▶ _What is being asked_
Take the data below and repeat it exactly.

══════════════════════════════

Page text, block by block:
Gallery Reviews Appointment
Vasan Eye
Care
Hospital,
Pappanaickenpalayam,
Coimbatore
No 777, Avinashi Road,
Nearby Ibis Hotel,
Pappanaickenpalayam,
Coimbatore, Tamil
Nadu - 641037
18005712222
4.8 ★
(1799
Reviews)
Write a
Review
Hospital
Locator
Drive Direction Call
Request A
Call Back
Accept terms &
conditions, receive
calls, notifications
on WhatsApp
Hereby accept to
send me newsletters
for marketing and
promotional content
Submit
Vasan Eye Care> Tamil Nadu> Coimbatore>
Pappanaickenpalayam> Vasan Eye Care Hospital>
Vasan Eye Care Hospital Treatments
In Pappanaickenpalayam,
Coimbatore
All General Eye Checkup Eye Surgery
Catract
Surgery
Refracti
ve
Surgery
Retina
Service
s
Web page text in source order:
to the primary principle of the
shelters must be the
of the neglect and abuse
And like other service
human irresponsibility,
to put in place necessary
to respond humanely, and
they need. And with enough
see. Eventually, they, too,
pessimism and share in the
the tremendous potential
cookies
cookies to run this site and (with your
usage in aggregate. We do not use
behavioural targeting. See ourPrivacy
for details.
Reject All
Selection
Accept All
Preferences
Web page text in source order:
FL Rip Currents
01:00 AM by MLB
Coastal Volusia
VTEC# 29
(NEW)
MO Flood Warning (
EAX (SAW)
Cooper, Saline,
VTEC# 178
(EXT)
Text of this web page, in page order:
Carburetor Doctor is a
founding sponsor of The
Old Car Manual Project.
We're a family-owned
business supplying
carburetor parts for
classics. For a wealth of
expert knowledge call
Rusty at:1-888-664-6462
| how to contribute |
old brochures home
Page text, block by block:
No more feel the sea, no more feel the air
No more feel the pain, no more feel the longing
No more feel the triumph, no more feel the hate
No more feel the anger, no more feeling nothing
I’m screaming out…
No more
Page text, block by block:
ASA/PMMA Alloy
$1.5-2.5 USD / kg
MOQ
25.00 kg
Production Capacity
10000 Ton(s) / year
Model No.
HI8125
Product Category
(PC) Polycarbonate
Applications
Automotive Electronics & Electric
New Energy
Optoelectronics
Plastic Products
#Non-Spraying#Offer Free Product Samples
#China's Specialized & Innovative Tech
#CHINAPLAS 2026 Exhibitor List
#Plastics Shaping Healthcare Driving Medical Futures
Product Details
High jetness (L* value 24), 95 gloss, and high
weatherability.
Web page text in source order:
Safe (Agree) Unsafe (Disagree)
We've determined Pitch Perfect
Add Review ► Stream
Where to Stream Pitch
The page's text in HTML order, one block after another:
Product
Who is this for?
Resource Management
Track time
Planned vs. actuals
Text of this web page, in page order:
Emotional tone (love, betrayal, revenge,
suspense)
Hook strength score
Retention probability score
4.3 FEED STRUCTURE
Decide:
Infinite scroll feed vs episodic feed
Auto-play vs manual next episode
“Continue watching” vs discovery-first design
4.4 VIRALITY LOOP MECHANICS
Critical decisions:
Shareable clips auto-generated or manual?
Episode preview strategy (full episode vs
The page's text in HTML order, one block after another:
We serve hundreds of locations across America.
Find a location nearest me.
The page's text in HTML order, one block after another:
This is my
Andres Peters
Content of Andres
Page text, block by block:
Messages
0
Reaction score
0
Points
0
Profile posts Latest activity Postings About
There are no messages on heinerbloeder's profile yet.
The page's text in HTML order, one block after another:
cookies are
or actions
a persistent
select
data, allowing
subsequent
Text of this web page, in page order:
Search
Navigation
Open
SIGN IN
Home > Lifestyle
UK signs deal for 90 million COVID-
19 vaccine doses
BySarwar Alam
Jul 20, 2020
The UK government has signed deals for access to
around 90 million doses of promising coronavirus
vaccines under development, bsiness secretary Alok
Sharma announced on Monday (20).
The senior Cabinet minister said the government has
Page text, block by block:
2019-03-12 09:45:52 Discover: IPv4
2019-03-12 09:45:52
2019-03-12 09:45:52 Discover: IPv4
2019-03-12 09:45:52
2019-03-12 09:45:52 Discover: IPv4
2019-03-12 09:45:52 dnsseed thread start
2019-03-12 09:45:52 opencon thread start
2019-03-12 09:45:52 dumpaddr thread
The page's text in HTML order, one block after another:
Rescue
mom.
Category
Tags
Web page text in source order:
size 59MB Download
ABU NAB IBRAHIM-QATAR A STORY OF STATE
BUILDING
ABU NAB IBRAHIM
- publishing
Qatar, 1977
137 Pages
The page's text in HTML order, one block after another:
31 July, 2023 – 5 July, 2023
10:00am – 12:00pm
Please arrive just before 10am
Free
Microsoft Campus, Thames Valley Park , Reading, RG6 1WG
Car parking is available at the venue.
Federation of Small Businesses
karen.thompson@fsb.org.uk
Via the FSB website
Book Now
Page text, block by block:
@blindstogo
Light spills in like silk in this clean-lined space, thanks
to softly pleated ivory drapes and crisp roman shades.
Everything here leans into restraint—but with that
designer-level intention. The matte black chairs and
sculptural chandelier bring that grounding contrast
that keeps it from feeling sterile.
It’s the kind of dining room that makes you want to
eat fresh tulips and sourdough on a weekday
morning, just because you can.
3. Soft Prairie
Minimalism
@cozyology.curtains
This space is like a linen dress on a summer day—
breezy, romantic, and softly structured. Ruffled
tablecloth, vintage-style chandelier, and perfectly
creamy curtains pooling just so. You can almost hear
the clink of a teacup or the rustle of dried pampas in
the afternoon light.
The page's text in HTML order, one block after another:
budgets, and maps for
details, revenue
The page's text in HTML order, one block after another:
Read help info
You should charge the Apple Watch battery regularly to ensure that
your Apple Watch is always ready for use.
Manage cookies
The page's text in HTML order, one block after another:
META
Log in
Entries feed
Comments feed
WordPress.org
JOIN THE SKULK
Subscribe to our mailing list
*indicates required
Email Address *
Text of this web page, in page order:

══════════════════════════════

▶ _Solution for this problem_
Page text, block by block:
Gallery Reviews Appointment
Vasan Eye
Care
Hospital,
Pappanaickenpalayam,
Coimbatore
No 777, Avinashi Road,
Nearby Ibis Hotel,
Pappanaickenpalayam,
Coimbatore, Tamil
Nadu - 641037
18005712222
4.8 ★
(1799
Reviews)
Write a
Review
Hospital
Locator
Drive Direction Call
Request A
Call Back
Accept terms &
conditions, receive
calls, notifications
on WhatsApp
Hereby accept to
send me newsletters
for marketing and
promotional content
Submit
Vasan Eye Care> Tamil Nadu> Coimbatore>
Pappanaickenpalayam> Vasan Eye Care Hospital>
Vasan Eye Care Hospital Treatments
In Pappanaickenpalayam,
Coimbatore
All General Eye Checkup Eye Surgery
Catract
Surgery
Refracti
ve
Surgery
Retina
Service
s
Web page text in source order:
to the primary principle of the
shelters must be the
of the neglect and abuse
And like other service
human irresponsibility,
to put in place necessary
to respond humanely, and
they need. And with enough
see. Eventually, they, too,
pessimism and share in the
the tremendous potential
cookies
cookies to run this site and (with your
usage in aggregate. We do not use
behavioural targeting. See ourPrivacy
for details.
Reject All
Selection
Accept All
Preferences
Web page text in source order:
FL Rip Currents
01:00 AM by MLB
Coastal Volusia
VTEC# 29
(NEW)
MO Flood Warning (
EAX (SAW)
Cooper, Saline,
VTEC# 178
(EXT)
Text of this web page, in page order:
Carburetor Doctor is a
founding sponsor of The
Old Car Manual Project.
We're a family-owned
business supplying
carburetor parts for
classics. For a wealth of
expert knowledge call
Rusty at:1-888-664-6462
| how to contribute |
old brochures home
Page text, block by block:
No more feel the sea, no more feel the air
No more feel the pain, no more feel the longing
No more feel the triumph, no more feel the hate
No more feel the anger, no more feeling nothing
I’m screaming out…
No more
Page text, block by block:
ASA/PMMA Alloy
$1.5-2.5 USD / kg
MOQ
25.00 kg
Production Capacity
10000 Ton(s) / year
Model No.
HI8125
Product Category
(PC) Polycarbonate
Applications
Automotive Electronics & Electric
New Energy
Optoelectronics
Plastic Products
#Non-Spraying#Offer Free Product Samples
#China's Specialized & Innovative Tech
#CHINAPLAS 2026 Exhibitor List
#Plastics Shaping Healthcare Driving Medical Futures
Product Details
High jetness (L* value 24), 95 gloss, and high
weatherability.
Web page text in source order:
Safe (Agree) Unsafe (Disagree)
We've determined Pitch Perfect
Add Review ► Stream
Where to Stream Pitch
The page's text in HTML order, one block after another:
Product
Who is this for?
Resource Management
Track time
Planned vs. actuals
Text of this web page, in page order:
Emotional tone (love, betrayal, revenge,
suspense)
Hook strength score
Retention probability score
4.3 FEED STRUCTURE
Decide:
Infinite scroll feed vs episodic feed
Auto-play vs manual next episode
“Continue watching” vs discovery-first design
4.4 VIRALITY LOOP MECHANICS
Critical decisions:
Shareable clips auto-generated or manual?
Episode preview strategy (full episode vs
The page's text in HTML order, one block after another:
We serve hundreds of locations across America.
Find a location nearest me.
The page's text in HTML order, one block after another:
This is my
Andres Peters
Content of Andres
Page text, block by block:
Messages
0
Reaction score
0
Points
0
Profile posts Latest activity Postings About
There are no messages on heinerbloeder's profile yet.
The page's text in HTML order, one block after another:
cookies are
or actions
a persistent
select
data, allowing
subsequent
Text of this web page, in page order:
Search
Navigation
Open
SIGN IN
Home > Lifestyle
UK signs deal for 90 million COVID-
19 vaccine doses
BySarwar Alam
Jul 20, 2020
The UK government has signed deals for access to
around 90 million doses of promising coronavirus
vaccines under development, bsiness secretary Alok
Sharma announced on Monday (20).
The senior Cabinet minister said the government has
Page text, block by block:
2019-03-12 09:45:52 Discover: IPv4
2019-03-12 09:45:52
2019-03-12 09:45:52 Discover: IPv4
2019-03-12 09:45:52
2019-03-12 09:45:52 Discover: IPv4
2019-03-12 09:45:52 dnsseed thread start
2019-03-12 09:45:52 opencon thread start
2019-03-12 09:45:52 dumpaddr thread
The page's text in HTML order, one block after another:
Rescue
mom.
Category
Tags
Web page text in source order:
size 59MB Download
ABU NAB IBRAHIM-QATAR A STORY OF STATE
BUILDING
ABU NAB IBRAHIM
- publishing
Qatar, 1977
137 Pages
The page's text in HTML order, one block after another:
31 July, 2023 – 5 July, 2023
10:00am – 12:00pm
Please arrive just before 10am
Free
Microsoft Campus, Thames Valley Park , Reading, RG6 1WG
Car parking is available at the venue.
Federation of Small Businesses
karen.thompson@fsb.org.uk
Via the FSB website
Book Now
Page text, block by block:
@blindstogo
Light spills in like silk in this clean-lined space, thanks
to softly pleated ivory drapes and crisp roman shades.
Everything here leans into restraint—but with that
designer-level intention. The matte black chairs and
sculptural chandelier bring that grounding contrast
that keeps it from feeling sterile.
It’s the kind of dining room that makes you want to
eat fresh tulips and sourdough on a weekday
morning, just because you can.
3. Soft Prairie
Minimalism
@cozyology.curtains
This space is like a linen dress on a summer day—
breezy, romantic, and softly structured. Ruffled
tablecloth, vintage-style chandelier, and perfectly
creamy curtains pooling just so. You can almost hear
the clink of a teacup or the rustle of dried pampas in
the afternoon light.
The page's text in HTML order, one block after another:
budgets, and maps for
details, revenue
The page's text in HTML order, one block after another:
Read help info
You should charge the Apple Watch battery regularly to ensure that
your Apple Watch is always ready for use.
Manage cookies
The page's text in HTML order, one block after another:
META
Log in
Entries feed
Comments feed
WordPress.org
JOIN THE SKULK
Subscribe to our mailing list
*indicates required
Email Address *
Text of this web page, in page order:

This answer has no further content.